__Work item__
In the listing below, the line containing "Find by Price" marks the end; copy exactly every line from the first through that one.

= = =

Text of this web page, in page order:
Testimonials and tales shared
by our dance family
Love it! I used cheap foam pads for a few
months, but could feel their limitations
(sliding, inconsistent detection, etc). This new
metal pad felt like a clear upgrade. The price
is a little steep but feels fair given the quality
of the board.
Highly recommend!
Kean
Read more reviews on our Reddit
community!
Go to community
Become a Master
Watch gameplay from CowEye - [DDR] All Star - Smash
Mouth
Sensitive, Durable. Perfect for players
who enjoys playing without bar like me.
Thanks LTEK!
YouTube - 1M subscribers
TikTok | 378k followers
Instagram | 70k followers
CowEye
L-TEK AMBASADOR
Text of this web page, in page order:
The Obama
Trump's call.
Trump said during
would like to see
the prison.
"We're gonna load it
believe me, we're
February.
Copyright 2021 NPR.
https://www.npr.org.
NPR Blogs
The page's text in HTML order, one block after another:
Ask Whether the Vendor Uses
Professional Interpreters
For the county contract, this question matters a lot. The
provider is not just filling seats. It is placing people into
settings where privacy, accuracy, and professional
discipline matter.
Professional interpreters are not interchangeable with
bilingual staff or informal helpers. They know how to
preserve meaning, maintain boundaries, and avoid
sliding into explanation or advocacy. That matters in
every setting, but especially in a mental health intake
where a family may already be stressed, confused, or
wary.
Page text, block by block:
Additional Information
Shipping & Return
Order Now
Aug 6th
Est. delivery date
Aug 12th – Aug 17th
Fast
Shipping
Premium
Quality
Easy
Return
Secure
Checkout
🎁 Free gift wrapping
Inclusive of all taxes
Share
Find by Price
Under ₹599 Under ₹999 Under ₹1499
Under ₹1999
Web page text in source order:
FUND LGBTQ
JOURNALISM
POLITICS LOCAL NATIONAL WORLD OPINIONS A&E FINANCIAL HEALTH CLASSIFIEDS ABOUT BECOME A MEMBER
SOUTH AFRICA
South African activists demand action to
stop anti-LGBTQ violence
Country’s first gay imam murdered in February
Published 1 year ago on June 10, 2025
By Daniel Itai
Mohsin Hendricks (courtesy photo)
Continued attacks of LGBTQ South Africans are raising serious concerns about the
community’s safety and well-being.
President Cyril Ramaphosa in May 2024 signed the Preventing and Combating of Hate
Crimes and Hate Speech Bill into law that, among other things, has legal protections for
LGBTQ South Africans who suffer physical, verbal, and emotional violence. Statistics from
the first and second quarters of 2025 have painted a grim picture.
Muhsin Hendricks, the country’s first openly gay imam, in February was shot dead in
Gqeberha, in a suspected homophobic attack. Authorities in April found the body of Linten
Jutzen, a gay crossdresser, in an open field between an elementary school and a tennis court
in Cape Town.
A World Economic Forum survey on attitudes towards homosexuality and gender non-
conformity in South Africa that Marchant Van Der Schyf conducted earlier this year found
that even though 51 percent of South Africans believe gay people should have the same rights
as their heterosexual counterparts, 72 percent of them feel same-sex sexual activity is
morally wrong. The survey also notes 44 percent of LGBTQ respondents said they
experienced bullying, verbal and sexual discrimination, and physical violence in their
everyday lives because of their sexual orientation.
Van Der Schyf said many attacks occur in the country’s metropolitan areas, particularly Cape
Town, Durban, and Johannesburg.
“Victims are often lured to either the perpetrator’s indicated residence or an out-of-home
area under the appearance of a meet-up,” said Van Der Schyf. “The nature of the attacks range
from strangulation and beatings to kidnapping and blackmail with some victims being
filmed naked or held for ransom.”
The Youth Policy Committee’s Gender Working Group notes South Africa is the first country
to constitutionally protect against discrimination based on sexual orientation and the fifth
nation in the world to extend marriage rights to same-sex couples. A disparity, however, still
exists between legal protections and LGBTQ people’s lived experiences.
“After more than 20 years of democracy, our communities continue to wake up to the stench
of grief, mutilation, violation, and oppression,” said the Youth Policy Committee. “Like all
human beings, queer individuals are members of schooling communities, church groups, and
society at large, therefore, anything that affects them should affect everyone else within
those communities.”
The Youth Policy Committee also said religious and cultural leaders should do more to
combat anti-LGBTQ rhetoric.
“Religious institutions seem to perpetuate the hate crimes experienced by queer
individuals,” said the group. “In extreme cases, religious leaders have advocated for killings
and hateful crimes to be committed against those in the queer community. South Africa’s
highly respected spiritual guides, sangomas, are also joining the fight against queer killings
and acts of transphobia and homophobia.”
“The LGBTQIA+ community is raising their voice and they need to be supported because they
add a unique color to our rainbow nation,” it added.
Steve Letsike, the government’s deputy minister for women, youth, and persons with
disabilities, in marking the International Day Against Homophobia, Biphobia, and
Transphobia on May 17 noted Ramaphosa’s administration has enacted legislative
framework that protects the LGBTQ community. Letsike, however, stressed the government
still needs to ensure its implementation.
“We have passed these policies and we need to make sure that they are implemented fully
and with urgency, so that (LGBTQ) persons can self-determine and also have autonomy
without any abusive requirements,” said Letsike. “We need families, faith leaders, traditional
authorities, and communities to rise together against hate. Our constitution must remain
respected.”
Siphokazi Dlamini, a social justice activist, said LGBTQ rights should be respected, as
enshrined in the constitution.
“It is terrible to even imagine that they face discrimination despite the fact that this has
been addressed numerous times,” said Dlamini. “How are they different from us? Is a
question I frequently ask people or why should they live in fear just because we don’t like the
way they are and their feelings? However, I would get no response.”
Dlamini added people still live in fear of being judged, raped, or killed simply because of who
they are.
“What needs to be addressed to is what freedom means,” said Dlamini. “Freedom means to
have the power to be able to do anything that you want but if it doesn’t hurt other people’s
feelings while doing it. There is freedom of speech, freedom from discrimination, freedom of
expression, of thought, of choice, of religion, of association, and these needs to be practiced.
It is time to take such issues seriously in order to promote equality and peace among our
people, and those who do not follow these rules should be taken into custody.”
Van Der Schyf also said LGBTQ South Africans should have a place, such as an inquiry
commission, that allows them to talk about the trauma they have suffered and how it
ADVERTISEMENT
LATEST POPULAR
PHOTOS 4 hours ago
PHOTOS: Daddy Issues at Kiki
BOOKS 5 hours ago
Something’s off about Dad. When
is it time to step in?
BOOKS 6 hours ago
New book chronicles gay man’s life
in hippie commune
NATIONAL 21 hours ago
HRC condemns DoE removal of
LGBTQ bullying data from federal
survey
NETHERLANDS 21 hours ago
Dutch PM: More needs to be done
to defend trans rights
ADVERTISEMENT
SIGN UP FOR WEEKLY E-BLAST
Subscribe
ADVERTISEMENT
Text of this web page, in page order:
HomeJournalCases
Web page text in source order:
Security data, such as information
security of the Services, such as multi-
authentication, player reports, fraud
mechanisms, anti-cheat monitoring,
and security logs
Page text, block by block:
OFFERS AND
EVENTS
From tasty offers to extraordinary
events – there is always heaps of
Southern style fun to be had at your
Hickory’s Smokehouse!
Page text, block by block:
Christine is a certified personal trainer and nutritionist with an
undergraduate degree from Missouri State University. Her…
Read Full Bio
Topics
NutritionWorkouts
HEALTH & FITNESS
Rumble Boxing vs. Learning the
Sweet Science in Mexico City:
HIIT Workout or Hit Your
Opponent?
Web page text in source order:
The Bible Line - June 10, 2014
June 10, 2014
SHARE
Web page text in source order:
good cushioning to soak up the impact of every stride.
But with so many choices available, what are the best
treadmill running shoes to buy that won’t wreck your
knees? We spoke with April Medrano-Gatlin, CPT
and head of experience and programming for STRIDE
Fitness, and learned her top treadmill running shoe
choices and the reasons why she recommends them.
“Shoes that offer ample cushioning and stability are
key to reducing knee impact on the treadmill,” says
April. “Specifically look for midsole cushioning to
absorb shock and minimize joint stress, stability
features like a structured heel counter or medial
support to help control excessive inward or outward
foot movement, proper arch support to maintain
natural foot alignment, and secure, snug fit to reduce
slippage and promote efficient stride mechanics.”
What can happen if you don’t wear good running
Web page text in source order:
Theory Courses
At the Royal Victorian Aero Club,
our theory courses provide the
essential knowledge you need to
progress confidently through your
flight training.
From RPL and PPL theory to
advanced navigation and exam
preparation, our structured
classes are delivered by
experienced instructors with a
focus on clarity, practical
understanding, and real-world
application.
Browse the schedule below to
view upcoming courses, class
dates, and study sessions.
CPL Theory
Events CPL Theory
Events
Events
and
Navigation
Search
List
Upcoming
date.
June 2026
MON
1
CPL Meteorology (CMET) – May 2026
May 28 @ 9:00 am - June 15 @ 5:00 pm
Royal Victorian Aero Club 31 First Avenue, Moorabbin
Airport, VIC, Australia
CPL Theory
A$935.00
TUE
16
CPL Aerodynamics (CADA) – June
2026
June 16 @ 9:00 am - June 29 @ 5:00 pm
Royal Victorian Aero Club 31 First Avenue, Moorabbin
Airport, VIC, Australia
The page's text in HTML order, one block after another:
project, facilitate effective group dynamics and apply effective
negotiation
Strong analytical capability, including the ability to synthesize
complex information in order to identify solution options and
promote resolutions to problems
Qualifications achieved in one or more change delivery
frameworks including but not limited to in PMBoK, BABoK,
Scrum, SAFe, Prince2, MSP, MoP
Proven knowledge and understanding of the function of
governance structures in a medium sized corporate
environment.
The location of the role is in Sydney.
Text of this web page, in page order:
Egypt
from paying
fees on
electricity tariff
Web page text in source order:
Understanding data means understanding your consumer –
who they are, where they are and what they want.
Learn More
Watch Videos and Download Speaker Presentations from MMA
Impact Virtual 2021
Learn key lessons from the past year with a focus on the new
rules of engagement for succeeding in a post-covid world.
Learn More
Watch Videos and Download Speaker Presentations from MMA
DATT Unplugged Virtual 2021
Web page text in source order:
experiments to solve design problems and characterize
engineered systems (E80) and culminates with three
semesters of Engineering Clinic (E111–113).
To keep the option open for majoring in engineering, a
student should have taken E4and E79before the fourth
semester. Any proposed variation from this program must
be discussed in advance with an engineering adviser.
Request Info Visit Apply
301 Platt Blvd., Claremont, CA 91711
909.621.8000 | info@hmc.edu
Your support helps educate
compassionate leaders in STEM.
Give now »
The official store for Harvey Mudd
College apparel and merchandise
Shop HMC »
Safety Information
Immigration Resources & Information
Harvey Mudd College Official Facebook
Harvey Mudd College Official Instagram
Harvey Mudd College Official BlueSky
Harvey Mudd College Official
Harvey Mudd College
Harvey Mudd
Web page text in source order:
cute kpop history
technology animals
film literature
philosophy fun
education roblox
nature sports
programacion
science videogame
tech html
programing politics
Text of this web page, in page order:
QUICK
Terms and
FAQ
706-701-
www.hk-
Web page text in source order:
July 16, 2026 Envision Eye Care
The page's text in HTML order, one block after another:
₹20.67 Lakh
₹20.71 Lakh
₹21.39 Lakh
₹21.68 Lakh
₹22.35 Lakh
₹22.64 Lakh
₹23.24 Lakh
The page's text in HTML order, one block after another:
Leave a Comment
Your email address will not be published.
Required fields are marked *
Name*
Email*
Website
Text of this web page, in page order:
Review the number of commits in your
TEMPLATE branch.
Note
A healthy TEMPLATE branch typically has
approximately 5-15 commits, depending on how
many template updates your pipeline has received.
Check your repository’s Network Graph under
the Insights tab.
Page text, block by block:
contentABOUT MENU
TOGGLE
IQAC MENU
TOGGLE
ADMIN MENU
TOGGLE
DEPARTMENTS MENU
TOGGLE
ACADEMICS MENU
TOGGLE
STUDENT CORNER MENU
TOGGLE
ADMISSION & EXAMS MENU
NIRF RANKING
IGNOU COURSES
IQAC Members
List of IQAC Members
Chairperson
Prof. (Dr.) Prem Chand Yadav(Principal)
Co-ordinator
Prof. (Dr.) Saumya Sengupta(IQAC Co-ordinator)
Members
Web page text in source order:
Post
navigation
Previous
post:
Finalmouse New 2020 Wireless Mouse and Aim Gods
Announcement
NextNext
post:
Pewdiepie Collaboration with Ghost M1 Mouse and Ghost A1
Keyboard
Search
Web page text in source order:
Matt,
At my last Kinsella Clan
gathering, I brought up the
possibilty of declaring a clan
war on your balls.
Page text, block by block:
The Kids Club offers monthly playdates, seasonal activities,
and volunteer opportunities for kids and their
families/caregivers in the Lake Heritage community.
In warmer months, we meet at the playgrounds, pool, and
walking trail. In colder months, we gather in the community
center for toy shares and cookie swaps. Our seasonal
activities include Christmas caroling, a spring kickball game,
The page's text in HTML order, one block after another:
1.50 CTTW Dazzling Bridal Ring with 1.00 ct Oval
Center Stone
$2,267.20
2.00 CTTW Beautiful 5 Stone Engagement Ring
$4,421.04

= = =

__Output below__
Text of this web page, in page order:
Testimonials and tales shared
by our dance family
Love it! I used cheap foam pads for a few
months, but could feel their limitations
(sliding, inconsistent detection, etc). This new
metal pad felt like a clear upgrade. The price
is a little steep but feels fair given the quality
of the board.
Highly recommend!
Kean
Read more reviews on our Reddit
community!
Go to community
Become a Master
Watch gameplay from CowEye - [DDR] All Star - Smash
Mouth
Sensitive, Durable. Perfect for players
who enjoys playing without bar like me.
Thanks LTEK!
YouTube - 1M subscribers
TikTok | 378k followers
Instagram | 70k followers
CowEye
L-TEK AMBASADOR
Text of this web page, in page order:
The Obama
Trump's call.
Trump said during
would like to see
the prison.
"We're gonna load it
believe me, we're
February.
Copyright 2021 NPR.
https://www.npr.org.
NPR Blogs
The page's text in HTML order, one block after another:
Ask Whether the Vendor Uses
Professional Interpreters
For the county contract, this question matters a lot. The
provider is not just filling seats. It is placing people into
settings where privacy, accuracy, and professional
discipline matter.
Professional interpreters are not interchangeable with
bilingual staff or informal helpers. They know how to
preserve meaning, maintain boundaries, and avoid
sliding into explanation or advocacy. That matters in
every setting, but especially in a mental health intake
where a family may already be stressed, confused, or
wary.
Page text, block by block:
Additional Information
Shipping & Return
Order Now
Aug 6th
Est. delivery date
Aug 12th – Aug 17th
Fast
Shipping
Premium
Quality
Easy
Return
Secure
Checkout
🎁 Free gift wrapping
Inclusive of all taxes
Share
Find by Price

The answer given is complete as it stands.